Statistical Theory of Initiation of Explosives by Impact
Gan Ren, Yingzhe Liu, Weipeng Lai, Tao Yu

TL;DR
This paper develops a statistical and theoretical model explaining the probabilistic initiation of explosives by impact, emphasizing hot spot formation due to activated molecules rather than heating, validated with RDX data.
Contribution
It introduces a new two-states model linking impact energy to hot spot formation, advancing understanding of impact initiation mechanisms.
Findings
Hot spot formation is proportional to impact energy, not dropped weight.
The model accurately predicts impact initiation probability for RDX.

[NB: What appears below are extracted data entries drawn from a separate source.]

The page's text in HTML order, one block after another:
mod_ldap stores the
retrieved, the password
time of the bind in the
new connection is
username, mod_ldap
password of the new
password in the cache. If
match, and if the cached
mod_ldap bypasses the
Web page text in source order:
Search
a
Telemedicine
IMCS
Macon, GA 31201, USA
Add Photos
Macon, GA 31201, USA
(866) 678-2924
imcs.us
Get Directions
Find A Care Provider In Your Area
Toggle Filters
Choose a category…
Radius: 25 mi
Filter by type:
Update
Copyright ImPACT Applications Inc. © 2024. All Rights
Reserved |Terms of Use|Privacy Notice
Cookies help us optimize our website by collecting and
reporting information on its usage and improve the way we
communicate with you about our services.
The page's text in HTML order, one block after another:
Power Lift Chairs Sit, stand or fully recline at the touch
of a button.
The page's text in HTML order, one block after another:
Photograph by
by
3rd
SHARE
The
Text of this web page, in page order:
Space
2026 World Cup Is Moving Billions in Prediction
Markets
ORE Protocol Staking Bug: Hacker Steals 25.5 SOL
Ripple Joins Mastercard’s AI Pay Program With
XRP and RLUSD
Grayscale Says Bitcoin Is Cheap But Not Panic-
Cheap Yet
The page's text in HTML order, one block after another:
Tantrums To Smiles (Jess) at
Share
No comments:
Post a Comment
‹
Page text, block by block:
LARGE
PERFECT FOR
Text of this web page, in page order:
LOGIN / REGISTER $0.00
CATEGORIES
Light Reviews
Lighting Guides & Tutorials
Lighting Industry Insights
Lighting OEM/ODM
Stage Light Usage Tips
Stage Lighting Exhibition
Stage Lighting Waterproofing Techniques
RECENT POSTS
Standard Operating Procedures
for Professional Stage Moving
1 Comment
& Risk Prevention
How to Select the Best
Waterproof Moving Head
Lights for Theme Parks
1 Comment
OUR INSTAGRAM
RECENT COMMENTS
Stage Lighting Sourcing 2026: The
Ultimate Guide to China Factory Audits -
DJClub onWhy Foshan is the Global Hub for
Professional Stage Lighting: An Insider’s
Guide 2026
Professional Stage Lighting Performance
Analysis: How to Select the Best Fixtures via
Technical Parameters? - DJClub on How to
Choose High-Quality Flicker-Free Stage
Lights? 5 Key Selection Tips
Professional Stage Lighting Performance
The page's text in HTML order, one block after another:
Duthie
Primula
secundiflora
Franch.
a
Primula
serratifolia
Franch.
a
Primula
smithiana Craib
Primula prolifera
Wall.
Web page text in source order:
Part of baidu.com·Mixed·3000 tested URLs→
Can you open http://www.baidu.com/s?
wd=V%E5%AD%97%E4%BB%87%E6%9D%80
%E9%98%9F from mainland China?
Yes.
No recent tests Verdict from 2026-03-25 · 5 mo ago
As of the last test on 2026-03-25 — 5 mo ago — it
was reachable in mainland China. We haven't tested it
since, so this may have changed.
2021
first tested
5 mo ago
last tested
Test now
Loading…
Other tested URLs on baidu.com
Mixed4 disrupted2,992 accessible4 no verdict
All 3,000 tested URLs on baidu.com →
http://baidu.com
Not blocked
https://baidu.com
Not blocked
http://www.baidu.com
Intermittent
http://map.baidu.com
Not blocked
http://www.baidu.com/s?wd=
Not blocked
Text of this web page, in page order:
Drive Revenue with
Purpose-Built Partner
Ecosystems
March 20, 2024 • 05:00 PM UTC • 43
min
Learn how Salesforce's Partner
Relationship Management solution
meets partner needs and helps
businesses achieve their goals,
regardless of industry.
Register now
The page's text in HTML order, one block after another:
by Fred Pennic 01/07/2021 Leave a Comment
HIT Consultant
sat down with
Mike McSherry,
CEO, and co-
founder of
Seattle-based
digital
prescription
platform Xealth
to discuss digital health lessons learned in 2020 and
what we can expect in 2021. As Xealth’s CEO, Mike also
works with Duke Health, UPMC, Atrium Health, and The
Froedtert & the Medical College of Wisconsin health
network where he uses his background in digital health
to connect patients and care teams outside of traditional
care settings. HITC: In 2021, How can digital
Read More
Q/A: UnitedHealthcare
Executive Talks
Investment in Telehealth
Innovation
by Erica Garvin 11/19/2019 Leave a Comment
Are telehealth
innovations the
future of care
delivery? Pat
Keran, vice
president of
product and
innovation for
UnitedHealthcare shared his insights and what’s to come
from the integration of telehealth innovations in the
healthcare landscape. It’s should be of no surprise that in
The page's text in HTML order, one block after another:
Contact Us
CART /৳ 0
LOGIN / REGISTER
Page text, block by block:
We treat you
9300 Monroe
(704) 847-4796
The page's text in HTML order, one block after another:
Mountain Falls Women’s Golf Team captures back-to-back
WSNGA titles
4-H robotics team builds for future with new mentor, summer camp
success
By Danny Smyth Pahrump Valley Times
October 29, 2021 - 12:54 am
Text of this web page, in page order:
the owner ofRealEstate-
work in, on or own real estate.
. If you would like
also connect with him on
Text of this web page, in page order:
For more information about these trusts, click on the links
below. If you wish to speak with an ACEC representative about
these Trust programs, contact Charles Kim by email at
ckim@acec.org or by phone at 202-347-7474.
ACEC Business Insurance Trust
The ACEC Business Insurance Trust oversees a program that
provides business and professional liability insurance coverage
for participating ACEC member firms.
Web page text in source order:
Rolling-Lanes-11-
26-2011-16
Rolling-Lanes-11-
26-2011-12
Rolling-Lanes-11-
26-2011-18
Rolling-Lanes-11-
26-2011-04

Activated molecules play a key role in explosive initiation.
Abstract
When a given weight dropped onto an explosive charge, explosion or not is probabilistic for certain impact energy and the frequency of explosion is always increase with increasing impact energy. Based on experimental results and recently theoretical work, we propose that the hot spot formation is attributed to the activated molecules decomposition and the number of molecules initiation is proportional to the impact energy but not the dropped weight heating as the previous hot spot theory. A theoretical model based on two states model has been put forward for this phenomena. It is shown that the activated molecules to form a hot spot determine the probabilistic nature of initiation by impact. It is shown a good agreement tested with Hexogen (RDX) experimental impact data.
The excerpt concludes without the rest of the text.